◆ **Data shown**
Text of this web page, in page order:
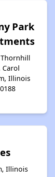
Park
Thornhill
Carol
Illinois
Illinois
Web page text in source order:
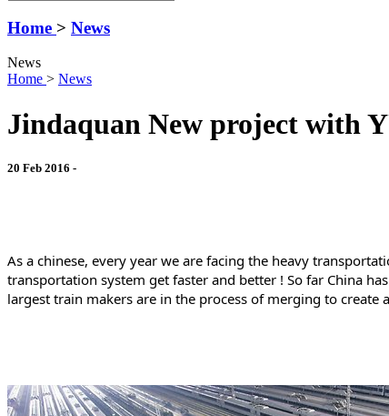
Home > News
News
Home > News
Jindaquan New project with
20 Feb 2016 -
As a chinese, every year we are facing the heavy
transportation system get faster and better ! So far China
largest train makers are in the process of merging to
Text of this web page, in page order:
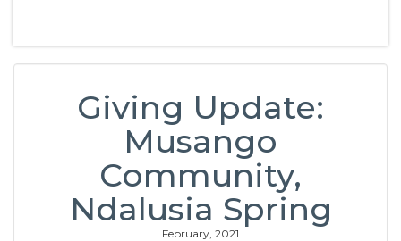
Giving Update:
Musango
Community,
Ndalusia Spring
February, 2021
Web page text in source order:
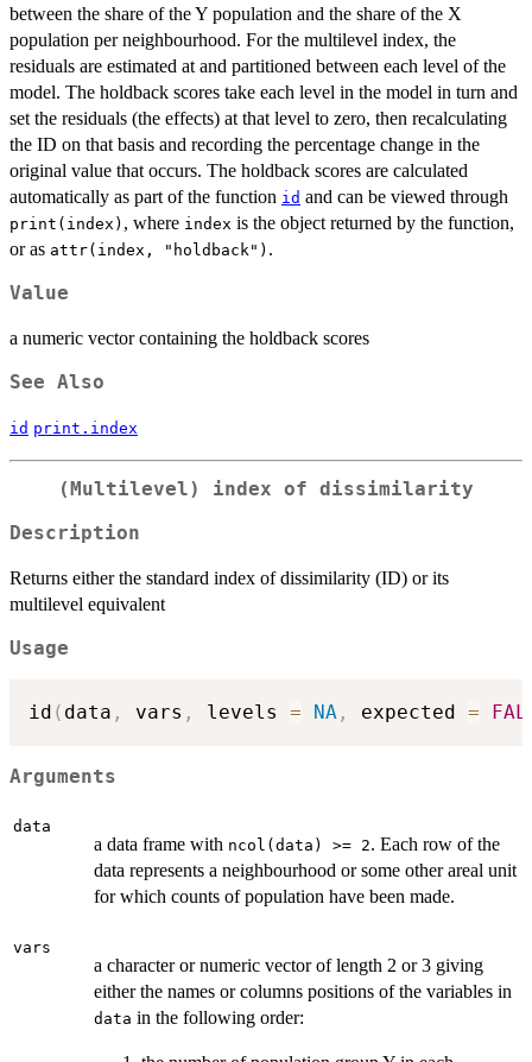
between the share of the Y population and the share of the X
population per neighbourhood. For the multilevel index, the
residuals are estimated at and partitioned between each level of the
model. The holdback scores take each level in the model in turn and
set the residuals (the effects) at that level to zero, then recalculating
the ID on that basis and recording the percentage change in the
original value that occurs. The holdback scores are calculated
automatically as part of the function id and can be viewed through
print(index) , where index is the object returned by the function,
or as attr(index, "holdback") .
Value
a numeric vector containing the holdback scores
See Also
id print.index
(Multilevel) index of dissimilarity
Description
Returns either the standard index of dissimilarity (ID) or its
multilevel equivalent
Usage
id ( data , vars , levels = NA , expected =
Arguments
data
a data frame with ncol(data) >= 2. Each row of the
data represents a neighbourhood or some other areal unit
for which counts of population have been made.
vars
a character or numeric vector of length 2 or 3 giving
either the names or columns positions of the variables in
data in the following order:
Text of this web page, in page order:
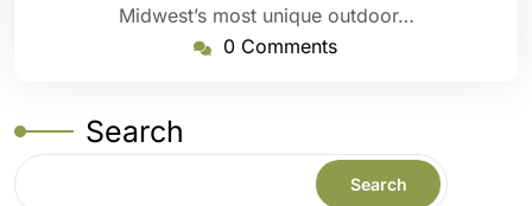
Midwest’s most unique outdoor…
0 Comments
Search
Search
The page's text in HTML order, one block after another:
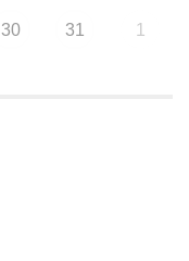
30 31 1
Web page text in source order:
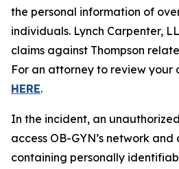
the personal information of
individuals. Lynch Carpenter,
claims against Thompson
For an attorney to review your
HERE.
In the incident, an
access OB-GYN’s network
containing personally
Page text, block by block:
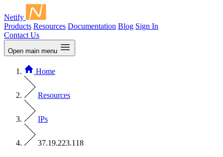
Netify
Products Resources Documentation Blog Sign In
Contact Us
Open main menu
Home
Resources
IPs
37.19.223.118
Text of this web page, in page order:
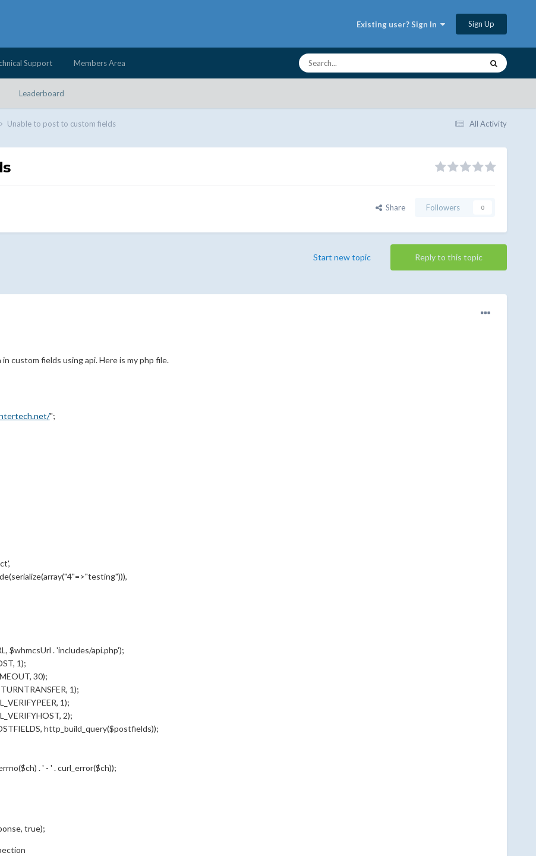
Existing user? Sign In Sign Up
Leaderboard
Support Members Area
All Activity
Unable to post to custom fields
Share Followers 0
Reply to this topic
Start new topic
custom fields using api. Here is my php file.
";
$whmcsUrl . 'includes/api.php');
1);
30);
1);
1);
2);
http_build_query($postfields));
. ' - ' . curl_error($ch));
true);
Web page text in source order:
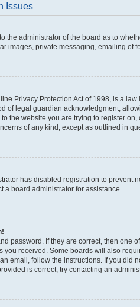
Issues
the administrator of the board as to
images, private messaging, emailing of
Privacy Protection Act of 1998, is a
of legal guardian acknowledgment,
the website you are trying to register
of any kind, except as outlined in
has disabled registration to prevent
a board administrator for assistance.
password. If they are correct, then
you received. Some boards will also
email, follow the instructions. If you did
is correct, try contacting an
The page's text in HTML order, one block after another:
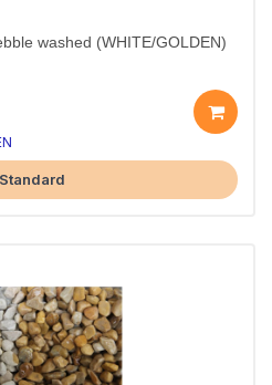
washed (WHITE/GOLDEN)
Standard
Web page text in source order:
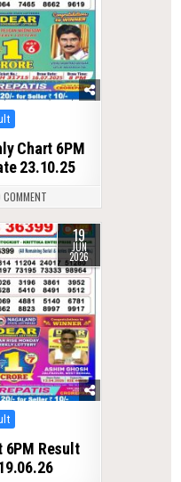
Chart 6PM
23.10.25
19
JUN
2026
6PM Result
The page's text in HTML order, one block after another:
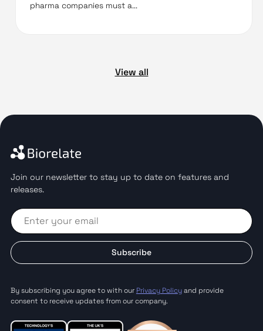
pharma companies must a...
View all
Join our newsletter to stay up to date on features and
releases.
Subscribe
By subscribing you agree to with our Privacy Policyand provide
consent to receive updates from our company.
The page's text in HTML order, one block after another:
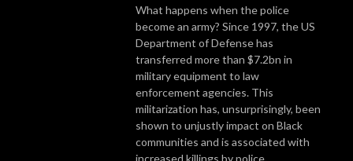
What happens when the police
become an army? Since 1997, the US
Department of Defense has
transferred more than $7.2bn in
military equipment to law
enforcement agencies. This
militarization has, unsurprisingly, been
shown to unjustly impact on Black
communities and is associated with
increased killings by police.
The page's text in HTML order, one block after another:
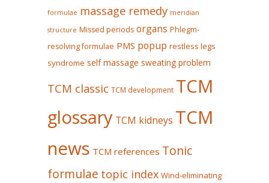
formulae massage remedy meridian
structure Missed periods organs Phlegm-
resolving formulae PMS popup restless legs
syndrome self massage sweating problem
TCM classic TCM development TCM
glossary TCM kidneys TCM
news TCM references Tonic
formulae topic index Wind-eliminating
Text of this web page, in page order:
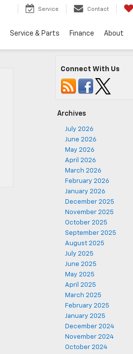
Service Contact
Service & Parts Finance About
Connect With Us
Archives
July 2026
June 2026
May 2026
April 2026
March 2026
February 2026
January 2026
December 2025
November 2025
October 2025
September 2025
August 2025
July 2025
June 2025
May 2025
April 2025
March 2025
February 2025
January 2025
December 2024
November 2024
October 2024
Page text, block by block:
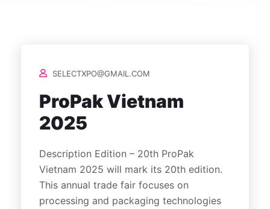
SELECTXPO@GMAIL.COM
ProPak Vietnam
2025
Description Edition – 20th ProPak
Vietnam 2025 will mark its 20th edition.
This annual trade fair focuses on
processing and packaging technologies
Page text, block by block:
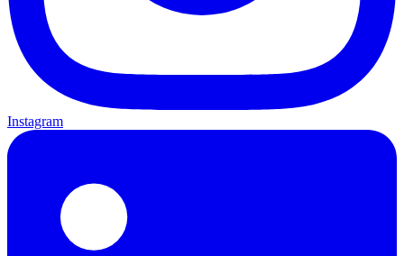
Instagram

◆ **Work to be completed**
The answer is the entries above, given again exactly, with no pictures among them.

◆ **Reply to the exercise**
Text of this web page, in page order:
Park
Thornhill
Carol
Illinois
Illinois
Web page text in source order:
Home > News
News
Home > News
Jindaquan New project with
20 Feb 2016 -
As a chinese, every year we are facing the heavy
transportation system get faster and better ! So far China
largest train makers are in the process of merging to
Text of this web page, in page order:
Giving Update:
Musango
Community,
Ndalusia Spring
February, 2021
Web page text in source order:
between the share of the Y population and the share of the X
population per neighbourhood. For the multilevel index, the
residuals are estimated at and partitioned between each level of the
model. The holdback scores take each level in the model in turn and
set the residuals (the effects) at that level to zero, then recalculating
the ID on that basis and recording the percentage change in the
original value that occurs. The holdback scores are calculated
automatically as part of the function id and can be viewed through
print(index) , where index is the object returned by the function,
or as attr(index, "holdback") .
Value
a numeric vector containing the holdback scores
See Also
id print.index
(Multilevel) index of dissimilarity
Description
Returns either the standard index of dissimilarity (ID) or its
multilevel equivalent
Usage
id ( data , vars , levels = NA , expected =
Arguments
data
a data frame with ncol(data) >= 2. Each row of the
data represents a neighbourhood or some other areal unit
for which counts of population have been made.
vars
a character or numeric vector of length 2 or 3 giving
either the names or columns positions of the variables in
data in the following order:
Text of this web page, in page order:
Midwest’s most unique outdoor…
0 Comments
Search
Search
The page's text in HTML order, one block after another:
30 31 1
Web page text in source order:
the personal information of
individuals. Lynch Carpenter,
claims against Thompson
For an attorney to review your
HERE.
In the incident, an
access OB-GYN’s network
containing personally
Page text, block by block:
Netify
Products Resources Documentation Blog Sign In
Contact Us
Open main menu
Home
Resources
IPs
37.19.223.118
Text of this web page, in page order:
Existing user? Sign In Sign Up
Leaderboard
Support Members Area
All Activity
Unable to post to custom fields
Share Followers 0
Reply to this topic
Start new topic
custom fields using api. Here is my php file.
";
$whmcsUrl . 'includes/api.php');
1);
30);
1);
1);
2);
http_build_query($postfields));
. ' - ' . curl_error($ch));
true);
Web page text in source order:
Issues
the administrator of the board as to
images, private messaging, emailing of
Privacy Protection Act of 1998, is a
of legal guardian acknowledgment,
the website you are trying to register
of any kind, except as outlined in
has disabled registration to prevent
a board administrator for assistance.
password. If they are correct, then
you received. Some boards will also
email, follow the instructions. If you did
is correct, try contacting an
The page's text in HTML order, one block after another:
washed (WHITE/GOLDEN)
Standard
Web page text in source order:
Chart 6PM
23.10.25
19
JUN
2026
6PM Result
The page's text in HTML order, one block after another:
pharma companies must a...
View all
Join our newsletter to stay up to date on features and
releases.
Subscribe
By subscribing you agree to with our Privacy Policyand provide
consent to receive updates from our company.
The page's text in HTML order, one block after another:
What happens when the police
become an army? Since 1997, the US
Department of Defense has
transferred more than $7.2bn in
military equipment to law
enforcement agencies. This
militarization has, unsurprisingly, been
shown to unjustly impact on Black
communities and is associated with
increased killings by police.
The page's text in HTML order, one block after another:
formulae massage remedy meridian
structure Missed periods organs Phlegm-
resolving formulae PMS popup restless legs
syndrome self massage sweating problem
TCM classic TCM development TCM
glossary TCM kidneys TCM
news TCM references Tonic
formulae topic index Wind-eliminating
Text of this web page, in page order:
Service Contact
Service & Parts Finance About
Connect With Us
Archives
July 2026
June 2026
May 2026
April 2026
March 2026
February 2026
January 2026
December 2025
November 2025
October 2025
September 2025
August 2025
July 2025
June 2025
May 2025
April 2025
March 2025
February 2025
January 2025
December 2024
November 2024
October 2024
Page text, block by block:
SELECTXPO@GMAIL.COM
ProPak Vietnam
2025
Description Edition – 20th ProPak
Vietnam 2025 will mark its 20th edition.
This annual trade fair focuses on
processing and packaging technologies
Page text, block by block:
Instagram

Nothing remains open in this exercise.